**EXERCISE DIRECTIONS**
The answer must repeat every record exactly, with no pictures in it.

**Excerpts from a dataset**
= = = =

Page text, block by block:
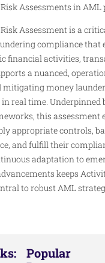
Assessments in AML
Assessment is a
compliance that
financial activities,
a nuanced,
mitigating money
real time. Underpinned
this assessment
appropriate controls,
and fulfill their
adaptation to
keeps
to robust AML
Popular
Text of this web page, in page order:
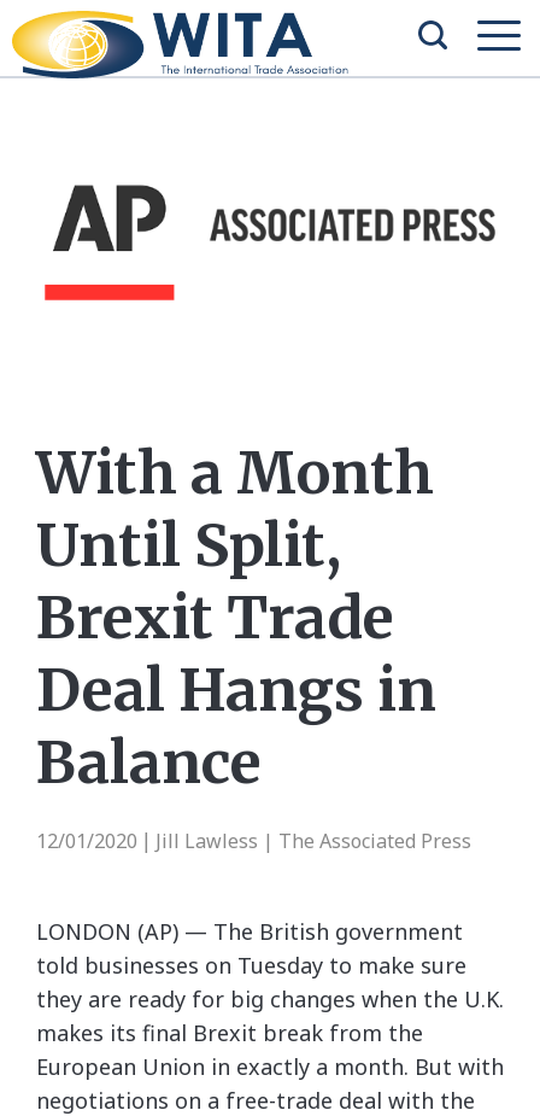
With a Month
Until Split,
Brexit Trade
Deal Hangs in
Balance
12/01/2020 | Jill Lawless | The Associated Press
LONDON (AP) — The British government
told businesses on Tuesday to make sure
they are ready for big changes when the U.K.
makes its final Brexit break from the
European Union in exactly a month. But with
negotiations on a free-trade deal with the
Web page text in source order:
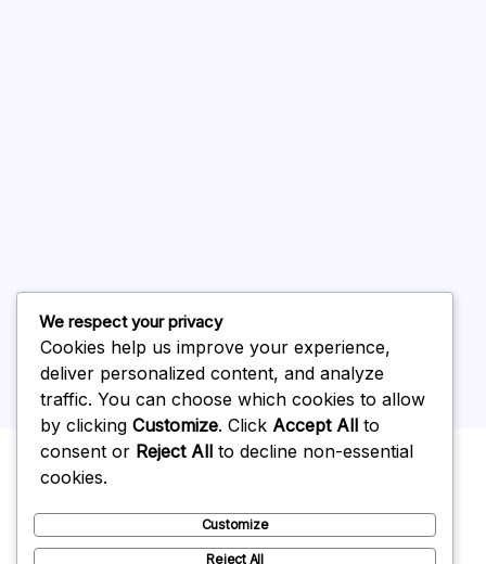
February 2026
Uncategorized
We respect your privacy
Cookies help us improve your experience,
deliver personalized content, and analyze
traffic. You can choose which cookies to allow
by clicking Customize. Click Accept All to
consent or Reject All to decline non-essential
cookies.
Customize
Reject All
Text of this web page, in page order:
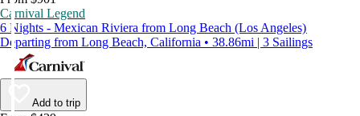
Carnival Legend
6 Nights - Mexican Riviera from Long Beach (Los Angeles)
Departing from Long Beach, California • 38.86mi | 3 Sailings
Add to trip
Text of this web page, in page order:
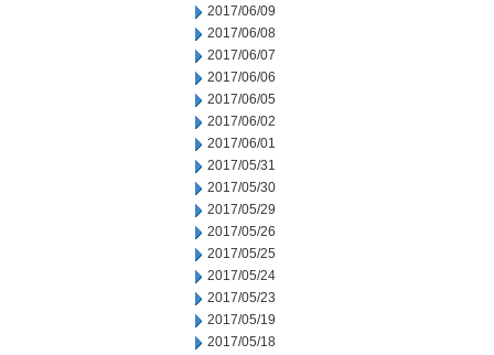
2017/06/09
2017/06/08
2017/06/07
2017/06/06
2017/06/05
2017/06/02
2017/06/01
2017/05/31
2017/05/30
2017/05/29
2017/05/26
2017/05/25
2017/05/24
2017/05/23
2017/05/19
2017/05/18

= = = =

**OUTPUT**
Page text, block by block:
Assessments in AML
Assessment is a
compliance that
financial activities,
a nuanced,
mitigating money
real time. Underpinned
this assessment
appropriate controls,
and fulfill their
adaptation to
keeps
to robust AML
Popular
Text of this web page, in page order:
With a Month
Until Split,
Brexit Trade
Deal Hangs in
Balance
12/01/2020 | Jill Lawless | The Associated Press
LONDON (AP) — The British government
told businesses on Tuesday to make sure
they are ready for big changes when the U.K.
makes its final Brexit break from the
European Union in exactly a month. But with
negotiations on a free-trade deal with the
Web page text in source order:
February 2026
Uncategorized
We respect your privacy
Cookies help us improve your experience,
deliver personalized content, and analyze
traffic. You can choose which cookies to allow
by clicking Customize. Click Accept All to
consent or Reject All to decline non-essential
cookies.
Customize
Reject All
Text of this web page, in page order:
Carnival Legend
6 Nights - Mexican Riviera from Long Beach (Los Angeles)
Departing from Long Beach, California • 38.86mi | 3 Sailings
Add to trip
Text of this web page, in page order:
2017/06/09
2017/06/08
2017/06/07
2017/06/06
2017/06/05
2017/06/02
2017/06/01
2017/05/31
2017/05/30
2017/05/29
2017/05/26
2017/05/25
2017/05/24
2017/05/23
2017/05/19
2017/05/18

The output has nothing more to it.